I'm open to a solution that uses a huge matrix in OpenCL (I'm aware that would be much more efficient than my solution).
The kernel code doesn't share(but produce similar, see the 2D kernel part ) any data between workitems. Each workitem working only its own data in this program. So having a larger image just increases the ratio of kernel launch overhead to the (computation+buffer_copy) time so the percieved throughput increases.
But,
Since each compute unit has SIMD, neighboring workitems should produce same or similar colors so decreasing local group size as much as possible should use those SIMDs better since difference in color means divergence in pipeline and bad for performance.

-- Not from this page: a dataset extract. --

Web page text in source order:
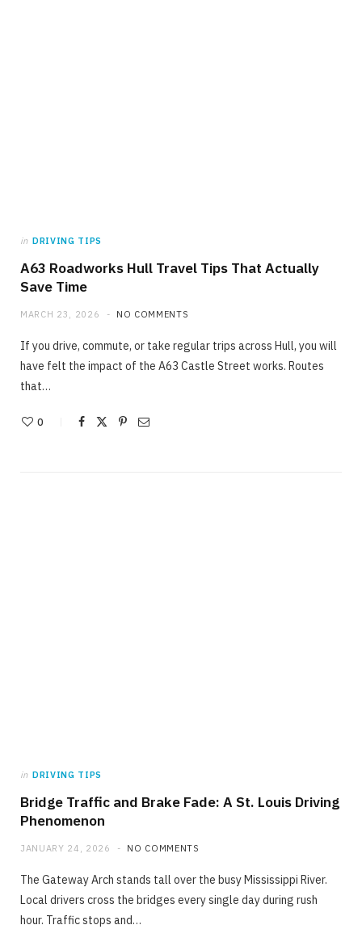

Think of drawing a filled circle, interior pixels need more work, outer part less work. Smaller tiles mean more efficient work distribution around the surface line.
2D Kernel
Scanline is not enough. Even Y-axis can have same or similar for neighbour pixels so you should use 2D-ndrange kernel and have them Z-ordered or at least squares.
If each compute unit has 64 cores, try tiles of 8x8 instead of 2x16 or 16x2 because of pixel result divergence.
Even with 1-D kernel, you can achieve same performance.
- Get group id, get group x and group y values from that using modulus and division.
- Map a local group to a tile using modulus and division again so each local thread works on neighbours in a tile instead of a scanline.
// 64 threads per group(square mapped), 256x256 image
thread_group_x = get_group_id(0)%32 ---> 32 tiles along X axis
thread_group_y = get_group_id(0)/32 ---> 32 tiles along Y axis
thread_x = get_local_id(0)%8 ----> pixel-x inside tile
thread_y = get_local_id(0)/8 ----> pixel-y inside tile
---calculate---
---calculate end---
store(result, index=(thread_x+thread_group_x*8 + 256*(thread_y+thread_group_y*8)));
In simplePixel indices by 1D, emulated to 2D kernel for 8k x 8k example with 64 local threads 1,2,3,4 have only 1-2 2-3 3-4 neighbours.:
In (emulated)2D, threads 1,2,3,4 are all neigbours.
unsigned ix = (get_group_id (0)%1024)*8+get_local_id(0)%8;
unsigned iy = (get_group_id (0)/1024)*8+get_local_id(0)/8;
After data locality problem is solved, you can optimize for buffer copies to see actual compute performance instead of pci-e bottleneck.